- [PROVIDED RECORDS]
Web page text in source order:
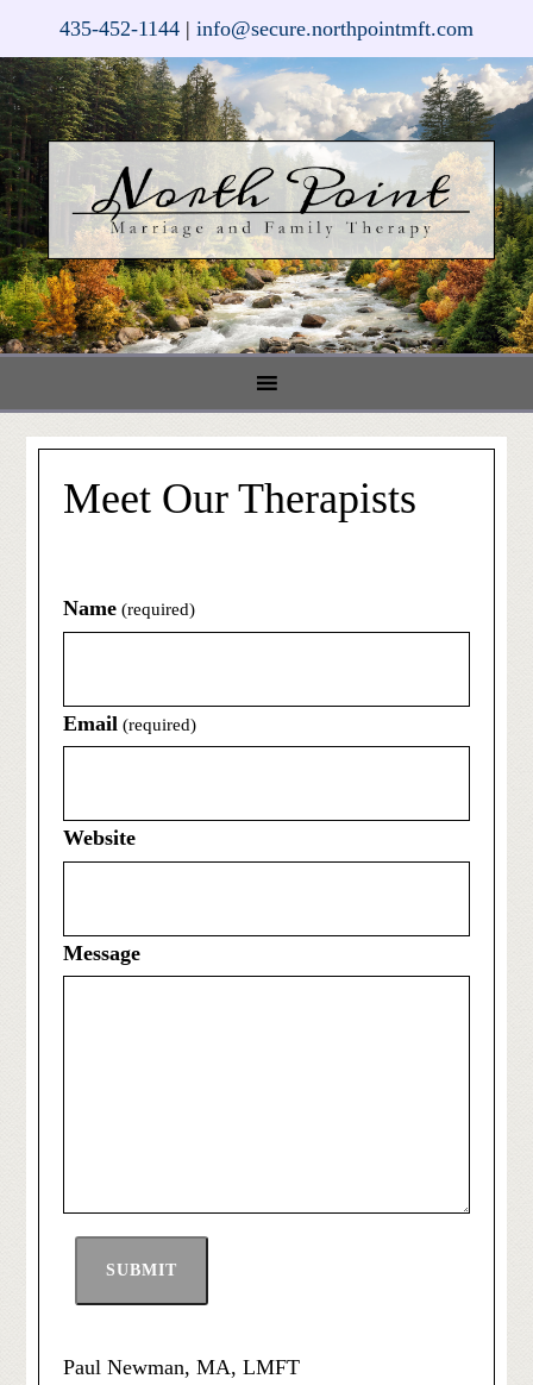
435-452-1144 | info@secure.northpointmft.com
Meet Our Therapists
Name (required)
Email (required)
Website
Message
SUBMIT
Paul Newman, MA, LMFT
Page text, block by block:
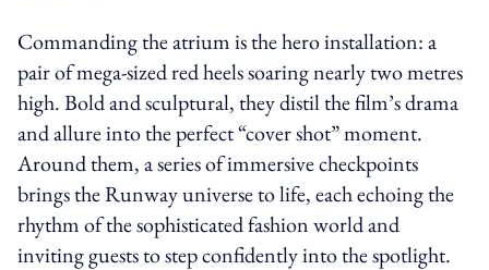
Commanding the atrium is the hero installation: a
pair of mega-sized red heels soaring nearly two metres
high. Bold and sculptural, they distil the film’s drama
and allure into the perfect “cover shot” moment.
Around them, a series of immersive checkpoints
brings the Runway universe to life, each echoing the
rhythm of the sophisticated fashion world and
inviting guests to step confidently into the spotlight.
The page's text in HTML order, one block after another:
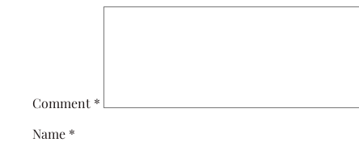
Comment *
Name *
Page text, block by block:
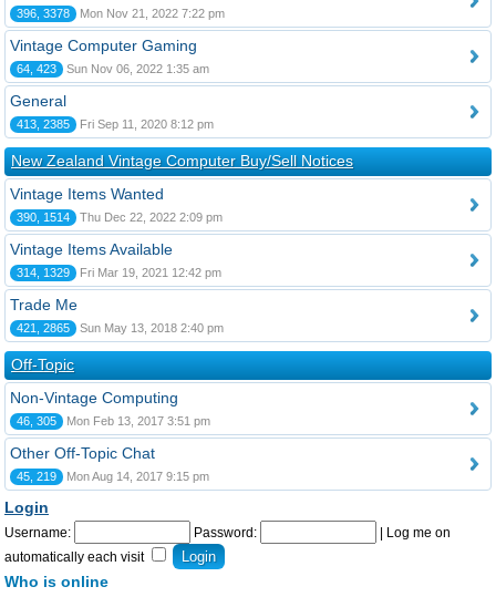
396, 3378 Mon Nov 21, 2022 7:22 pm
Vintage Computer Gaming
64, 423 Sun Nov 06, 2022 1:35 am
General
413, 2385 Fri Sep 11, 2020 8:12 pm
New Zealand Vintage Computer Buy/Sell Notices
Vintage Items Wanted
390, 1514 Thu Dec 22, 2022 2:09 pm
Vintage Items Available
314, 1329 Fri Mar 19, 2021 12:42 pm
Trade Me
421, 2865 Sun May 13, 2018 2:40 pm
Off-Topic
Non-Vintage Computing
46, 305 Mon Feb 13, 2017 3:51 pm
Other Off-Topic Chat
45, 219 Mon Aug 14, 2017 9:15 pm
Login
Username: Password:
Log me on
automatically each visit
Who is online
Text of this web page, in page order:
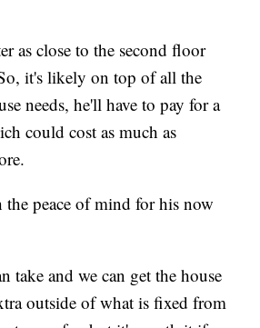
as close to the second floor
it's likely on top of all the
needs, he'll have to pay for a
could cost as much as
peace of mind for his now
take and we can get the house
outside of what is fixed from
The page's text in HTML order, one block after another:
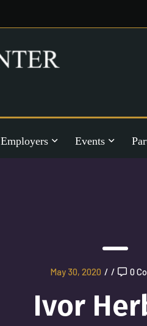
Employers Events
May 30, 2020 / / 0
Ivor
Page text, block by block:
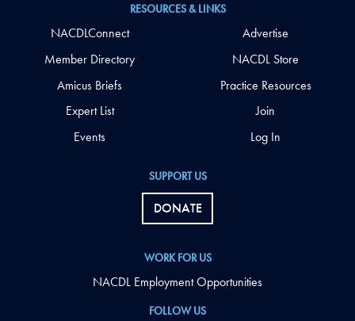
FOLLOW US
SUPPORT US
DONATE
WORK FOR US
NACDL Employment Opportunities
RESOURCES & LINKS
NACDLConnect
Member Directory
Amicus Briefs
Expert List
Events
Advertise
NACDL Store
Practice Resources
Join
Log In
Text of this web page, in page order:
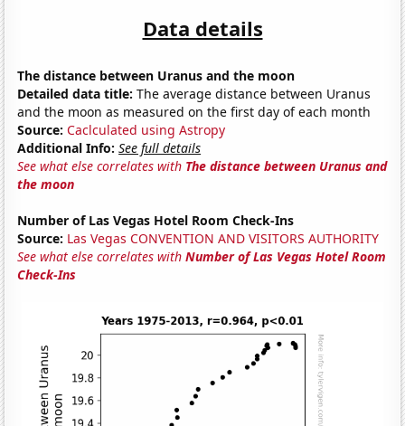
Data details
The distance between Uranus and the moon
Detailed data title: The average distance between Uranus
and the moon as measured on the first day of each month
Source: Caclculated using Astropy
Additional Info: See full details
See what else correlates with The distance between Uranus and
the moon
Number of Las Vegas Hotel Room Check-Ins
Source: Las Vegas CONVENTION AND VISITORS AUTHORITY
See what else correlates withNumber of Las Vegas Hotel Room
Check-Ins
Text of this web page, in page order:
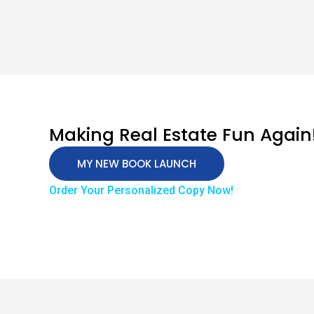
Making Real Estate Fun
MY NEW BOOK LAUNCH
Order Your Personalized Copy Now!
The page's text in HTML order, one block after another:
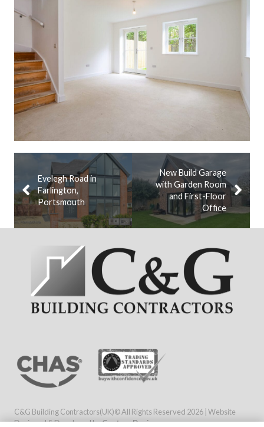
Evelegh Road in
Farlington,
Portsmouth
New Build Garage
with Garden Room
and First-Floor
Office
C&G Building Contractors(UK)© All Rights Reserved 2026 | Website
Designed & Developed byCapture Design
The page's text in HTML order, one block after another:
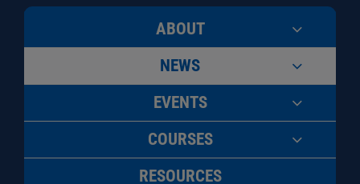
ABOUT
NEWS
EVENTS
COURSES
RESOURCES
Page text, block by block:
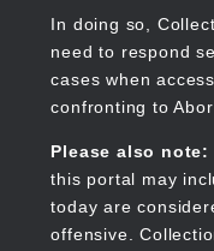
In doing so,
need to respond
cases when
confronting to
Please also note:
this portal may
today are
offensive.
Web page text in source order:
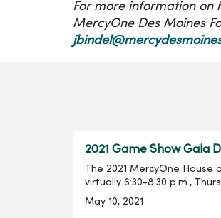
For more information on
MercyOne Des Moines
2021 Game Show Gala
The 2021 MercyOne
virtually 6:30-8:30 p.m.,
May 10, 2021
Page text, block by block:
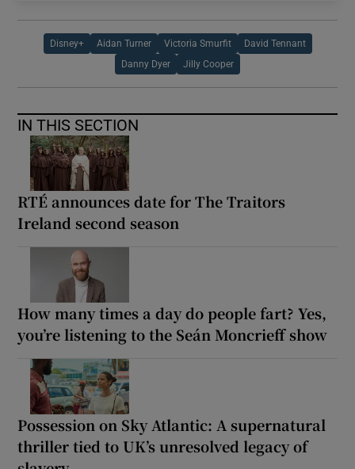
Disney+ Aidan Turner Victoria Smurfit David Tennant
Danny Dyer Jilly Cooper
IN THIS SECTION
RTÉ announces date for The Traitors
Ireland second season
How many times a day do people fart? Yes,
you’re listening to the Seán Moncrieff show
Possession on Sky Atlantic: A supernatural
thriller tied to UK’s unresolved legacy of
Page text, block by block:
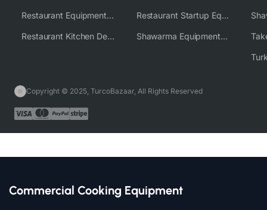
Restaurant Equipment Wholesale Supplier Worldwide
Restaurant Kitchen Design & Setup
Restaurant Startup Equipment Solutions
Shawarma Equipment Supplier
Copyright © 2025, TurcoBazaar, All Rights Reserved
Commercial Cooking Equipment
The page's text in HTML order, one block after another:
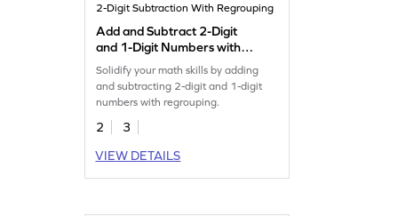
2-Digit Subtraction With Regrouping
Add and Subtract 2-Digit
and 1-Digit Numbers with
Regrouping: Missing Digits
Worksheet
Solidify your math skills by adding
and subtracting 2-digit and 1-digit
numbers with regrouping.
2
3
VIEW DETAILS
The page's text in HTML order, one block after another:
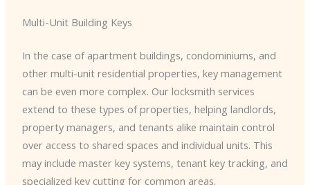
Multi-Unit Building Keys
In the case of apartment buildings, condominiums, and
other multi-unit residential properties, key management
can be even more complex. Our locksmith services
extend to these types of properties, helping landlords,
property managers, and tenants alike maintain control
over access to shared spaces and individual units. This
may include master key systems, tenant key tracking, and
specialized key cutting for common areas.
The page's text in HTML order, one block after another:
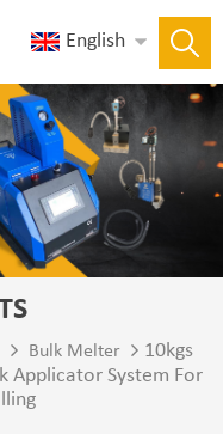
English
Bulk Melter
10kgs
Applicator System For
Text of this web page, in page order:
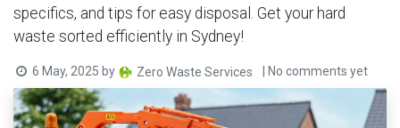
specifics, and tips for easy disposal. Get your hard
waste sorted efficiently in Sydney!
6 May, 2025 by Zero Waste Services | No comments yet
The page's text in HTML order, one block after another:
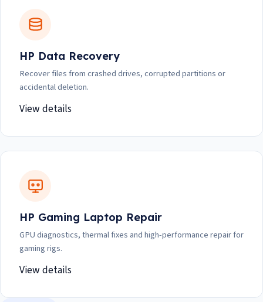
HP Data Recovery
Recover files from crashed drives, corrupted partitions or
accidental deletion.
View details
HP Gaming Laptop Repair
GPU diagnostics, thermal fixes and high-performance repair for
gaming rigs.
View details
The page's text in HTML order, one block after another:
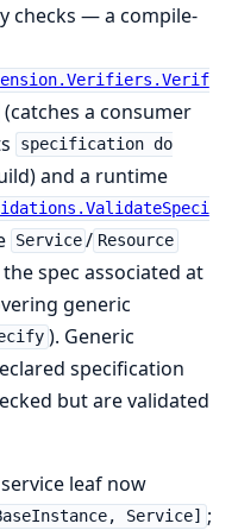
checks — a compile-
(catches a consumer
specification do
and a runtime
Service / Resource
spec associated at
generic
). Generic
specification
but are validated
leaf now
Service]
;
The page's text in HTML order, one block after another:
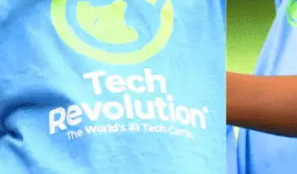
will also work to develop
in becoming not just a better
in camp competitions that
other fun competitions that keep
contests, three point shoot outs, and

- [TRY IT] Print verbatim every line above, apart from the pictures.

- [SOLUTION TO THIS PROBLEM]
Web page text in source order:
435-452-1144 | info@secure.northpointmft.com
Meet Our Therapists
Name (required)
Email (required)
Website
Message
SUBMIT
Paul Newman, MA, LMFT
Page text, block by block:
Commanding the atrium is the hero installation: a
pair of mega-sized red heels soaring nearly two metres
high. Bold and sculptural, they distil the film’s drama
and allure into the perfect “cover shot” moment.
Around them, a series of immersive checkpoints
brings the Runway universe to life, each echoing the
rhythm of the sophisticated fashion world and
inviting guests to step confidently into the spotlight.
The page's text in HTML order, one block after another:
Comment *
Name *
Page text, block by block:
396, 3378 Mon Nov 21, 2022 7:22 pm
Vintage Computer Gaming
64, 423 Sun Nov 06, 2022 1:35 am
General
413, 2385 Fri Sep 11, 2020 8:12 pm
New Zealand Vintage Computer Buy/Sell Notices
Vintage Items Wanted
390, 1514 Thu Dec 22, 2022 2:09 pm
Vintage Items Available
314, 1329 Fri Mar 19, 2021 12:42 pm
Trade Me
421, 2865 Sun May 13, 2018 2:40 pm
Off-Topic
Non-Vintage Computing
46, 305 Mon Feb 13, 2017 3:51 pm
Other Off-Topic Chat
45, 219 Mon Aug 14, 2017 9:15 pm
Login
Username: Password:
Log me on
automatically each visit
Who is online
Text of this web page, in page order:
as close to the second floor
it's likely on top of all the
needs, he'll have to pay for a
could cost as much as
peace of mind for his now
take and we can get the house
outside of what is fixed from
The page's text in HTML order, one block after another:
Employers Events
May 30, 2020 / / 0
Ivor
Page text, block by block:
FOLLOW US
SUPPORT US
DONATE
WORK FOR US
NACDL Employment Opportunities
RESOURCES & LINKS
NACDLConnect
Member Directory
Amicus Briefs
Expert List
Events
Advertise
NACDL Store
Practice Resources
Join
Log In
Text of this web page, in page order:
Data details
The distance between Uranus and the moon
Detailed data title: The average distance between Uranus
and the moon as measured on the first day of each month
Source: Caclculated using Astropy
Additional Info: See full details
See what else correlates with The distance between Uranus and
the moon
Number of Las Vegas Hotel Room Check-Ins
Source: Las Vegas CONVENTION AND VISITORS AUTHORITY
See what else correlates withNumber of Las Vegas Hotel Room
Check-Ins
Text of this web page, in page order:
Making Real Estate Fun
MY NEW BOOK LAUNCH
Order Your Personalized Copy Now!
The page's text in HTML order, one block after another:
Evelegh Road in
Farlington,
Portsmouth
New Build Garage
with Garden Room
and First-Floor
Office
C&G Building Contractors(UK)© All Rights Reserved 2026 | Website
Designed & Developed byCapture Design
The page's text in HTML order, one block after another:
ABOUT
NEWS
EVENTS
COURSES
RESOURCES
Page text, block by block:
In doing so,
need to respond
cases when
confronting to
Please also note:
this portal may
today are
offensive.
Web page text in source order:
For more information on
MercyOne Des Moines
2021 Game Show Gala
The 2021 MercyOne
virtually 6:30-8:30 p.m.,
May 10, 2021
Page text, block by block:
Disney+ Aidan Turner Victoria Smurfit David Tennant
Danny Dyer Jilly Cooper
IN THIS SECTION
RTÉ announces date for The Traitors
Ireland second season
How many times a day do people fart? Yes,
you’re listening to the Seán Moncrieff show
Possession on Sky Atlantic: A supernatural
thriller tied to UK’s unresolved legacy of
Page text, block by block:
Restaurant Equipment Wholesale Supplier Worldwide
Restaurant Kitchen Design & Setup
Restaurant Startup Equipment Solutions
Shawarma Equipment Supplier
Copyright © 2025, TurcoBazaar, All Rights Reserved
Commercial Cooking Equipment
The page's text in HTML order, one block after another:
2-Digit Subtraction With Regrouping
Add and Subtract 2-Digit
and 1-Digit Numbers with
Regrouping: Missing Digits
Worksheet
Solidify your math skills by adding
and subtracting 2-digit and 1-digit
numbers with regrouping.
2
3
VIEW DETAILS
The page's text in HTML order, one block after another:
Multi-Unit Building Keys
In the case of apartment buildings, condominiums, and
other multi-unit residential properties, key management
can be even more complex. Our locksmith services
extend to these types of properties, helping landlords,
property managers, and tenants alike maintain control
over access to shared spaces and individual units. This
may include master key systems, tenant key tracking, and
specialized key cutting for common areas.
The page's text in HTML order, one block after another:
English
Bulk Melter
10kgs
Applicator System For
Text of this web page, in page order:
specifics, and tips for easy disposal. Get your hard
waste sorted efficiently in Sydney!
6 May, 2025 by Zero Waste Services | No comments yet
The page's text in HTML order, one block after another:
HP Data Recovery
Recover files from crashed drives, corrupted partitions or
accidental deletion.
View details
HP Gaming Laptop Repair
GPU diagnostics, thermal fixes and high-performance repair for
gaming rigs.
View details
The page's text in HTML order, one block after another:
checks — a compile-
(catches a consumer
specification do
and a runtime
Service / Resource
spec associated at
generic
). Generic
specification
but are validated
leaf now
Service]
;
The page's text in HTML order, one block after another:
will also work to develop
in becoming not just a better
in camp competitions that
other fun competitions that keep
contests, three point shoot outs, and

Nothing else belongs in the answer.